Учебный сайт Полины Байкузиной

Прочтение последовательностей по Сэнгеру

Упражнение 1. Получение последовательности фрагмента ДНК, По результатам хроматограмм из капиллярного секвенатора по Сэнгеру и последовательности, сгенерированной программой.

Ссылки на исходные файлы: прямая цепь, обратная цепь.

Для просмотра и редактирования будем использовать программу Chromas (Lite).

Результаты:

• выравнивание прямой и комплементарной к обратной последовательности с отмеченными измененными нуклеотидами в проекте JalView;
• файл в формате fasta с "чистой" прочтенной последовательностью.

Порядок выполнения работы:

• открыла файл с прямой последовательностью в Chromos (Lite);
• открыла файл с обратной последовательностью в другом окне и перешла к комплементарной цепочке (опция Reverse+Complement);
• выровняла две хроматограммы с использованием поиска подслов (find);
• затем определила границы нечитаемых 5'- и 3'-участков в каждой последовательности; координаты указываются по прямой последовательности:
  • 5' нечитаемый участок на прямой цепи: 1 - 25;
  • 3' нечитаемый участок на прямой цепи: 713 -719;
  • 5' нечитаемый участок на комплементарной цепи: нуклеотиды не представлены в прямой цепи;
  • 3' нечитаемый участок на компементарной цепи: 669 - 689.
  
• удалила нечитаемые 5'- и 3'- концы при помощи опции Continuous edit.

Качество хроматограммы прямой цепи:

• сигнал в среднем превосходит шум в 8 раз;
• средняя сила сигнала и шума вдоль оси X равномерна, за конца хроматограммы (сила сигнала увеличивается);
• сила у разных очевидных сигналов отличается примерно в 3 раза. Самые высокие сигналы у A и G, сигналы Т и С ниже;
• особенности: участок с 53 по 61 нуклеотид представляет собой небольшую "кляксу", возможно, пятно краски. Аналогичный участок есть и на комплементарной цепи (с 634 по 641) (рис.2);

• в целом, хроматограмма довольно качественная.

Качество хроматограммы комплементарной цепи:

• сигнал в среднем превосходит шум в 9 раз;
• средняя сила сигнала и шума вдоль оси X равномерна, к концу сила сигнала увеличивается;
• сила у разных очевидных сигналов отличается примерно в 2,5 раза. Самые высокие сигналы у Т и С, сигналы А и G ниже;
• в целом, хроматограмма довольно качественная.

• Редактирование прямой цепи.

Проблема 1. Пятно на участке с 53 по 61 нуклеотид.

На рисунке видно что в позиции 56 пики накладываются друг на друга. Данный участок был проверен по комплементарной цепи, из которой видно, что в данном месте нуклеотид G.

Проблема 2. Шум выходит на уровень сигнала.

В позиции 231 два пика накладываются друг на друга. При проверке по комплементарной цепи видно, что это шум и в данном месте находится Т.

• Редактирование комплементарной цепи.

Проблема 3. Нераспознанный сигнал.

В обеих цепях в одинаковой позиции не распознан сигнал. Я решила оставить N.

Проблема 4. Лишний нуклеотид.

В позиции 623 на комплементарной цепи вклинился лишний нуклеотид С, на прямой цепи он отсутствует. Нуклеотид был удален.

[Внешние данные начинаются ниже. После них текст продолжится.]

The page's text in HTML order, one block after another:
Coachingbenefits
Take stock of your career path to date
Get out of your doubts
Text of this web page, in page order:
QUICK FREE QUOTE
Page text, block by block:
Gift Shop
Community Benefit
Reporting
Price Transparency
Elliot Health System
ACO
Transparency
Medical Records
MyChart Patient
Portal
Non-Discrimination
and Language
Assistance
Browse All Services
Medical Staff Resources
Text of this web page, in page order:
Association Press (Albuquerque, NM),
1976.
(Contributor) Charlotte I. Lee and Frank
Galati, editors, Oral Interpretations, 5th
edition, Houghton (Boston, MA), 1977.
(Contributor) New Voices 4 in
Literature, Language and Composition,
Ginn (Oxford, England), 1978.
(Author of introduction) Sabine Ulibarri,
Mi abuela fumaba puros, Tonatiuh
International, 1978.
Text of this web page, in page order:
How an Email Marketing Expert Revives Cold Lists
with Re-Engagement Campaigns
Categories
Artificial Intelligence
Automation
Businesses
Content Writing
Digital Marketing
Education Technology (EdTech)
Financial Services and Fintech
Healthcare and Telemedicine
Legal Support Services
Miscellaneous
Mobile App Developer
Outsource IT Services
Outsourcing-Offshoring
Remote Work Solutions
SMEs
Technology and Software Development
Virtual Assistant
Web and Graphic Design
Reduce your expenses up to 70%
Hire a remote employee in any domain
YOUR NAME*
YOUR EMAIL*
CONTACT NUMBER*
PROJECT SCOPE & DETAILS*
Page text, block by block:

На рис.7 приведено изображение участка с очевидными сигналами.

Затем обе последовательности были сохранены в формате fasta. Также было сделано выравнивание в Jalview (рис.8).

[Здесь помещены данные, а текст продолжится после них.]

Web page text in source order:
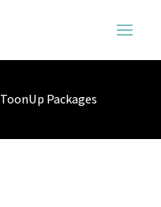
ToonUp Packages
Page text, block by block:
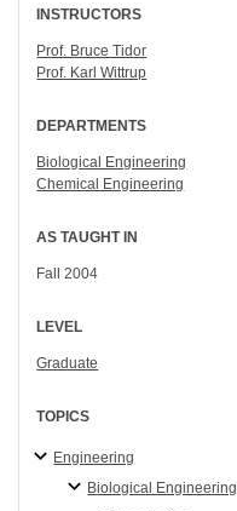
INSTRUCTORS
Prof. Bruce Tidor
Prof. Karl Wittrup
DEPARTMENTS
Biological Engineering
Chemical Engineering
AS TAUGHT IN
Fall 2004
LEVEL
Graduate
TOPICS
Engineering
Biological Engineering
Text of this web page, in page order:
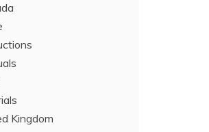
Kingdom
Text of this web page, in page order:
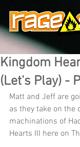
Kingdom
(Let's Play) -
Matt and Jeff are
as they take on the
machinations of
Hearts III here on
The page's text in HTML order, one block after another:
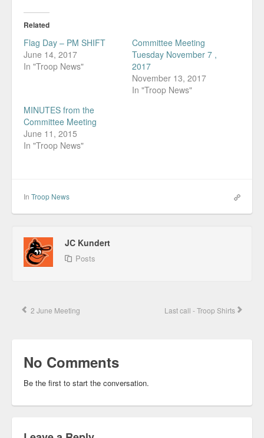
Related
Flag Day – PM SHIFT
June 14, 2017
In "Troop News"
Committee Meeting
Tuesday November 7 ,
2017
November 13, 2017
In "Troop News"
MINUTES from the
Committee Meeting
June 11, 2015
In "Troop News"
In Troop News
JC Kundert
Posts
2 June Meeting Last call - Troop Shirts
No Comments
Be the first to start the conversation.
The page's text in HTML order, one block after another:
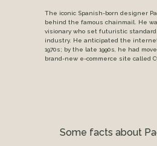
The iconic Spanish-born designer
behind the famous chainmail. He
visionary who set futuristic
industry. He anticipated the
1970s; by the late 1990s, he had
brand-new e-commerce site called
Some facts about
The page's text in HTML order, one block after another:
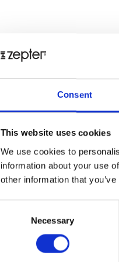
Consent
This website uses cookies
We use cookies to
information about your use
other information that
Necessary
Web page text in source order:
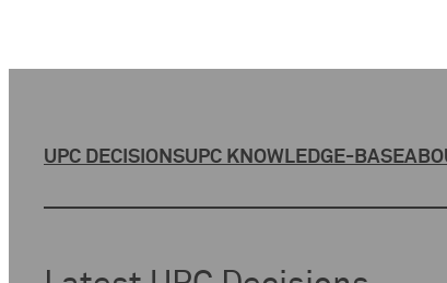
UPC DECISIONSUPC KNOWLEDGE-BASE
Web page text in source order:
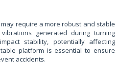
require a more robust and stable
generated during turning
stability, potentially affecting
platform is essential to ensure
accidents.
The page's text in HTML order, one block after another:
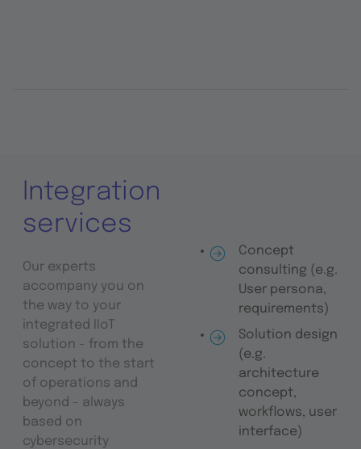
Integration
services
Our experts
accompany you on
the way to your
integrated IIoT
solution - from the
concept to the start
of operations and
beyond - always
based on
cybersecurity
Concept
consulting (e.g.
User persona,
requirements)
Solution design
(e.g.
architecture
concept,
workflows, user
interface)

Упражнение 2. Пример нечитаемой хроматограммы.

Для этого упражнения был выбран файл kamp3_18SIII_F_F03_WSBS-Seq-1-08-15.ab1. На рис.9 преставлен участок хроматограммы, предположительно загрязненной другой ДНК, т.к. пики наслаиваются друг на друга. Загрязнение могло произойти, если праймер для секвенирования отжегся на два разных участка, либо при ПЦР поднялись два фрагмента из исходной ДНК. В таком случае последовательность прочесть невозможно.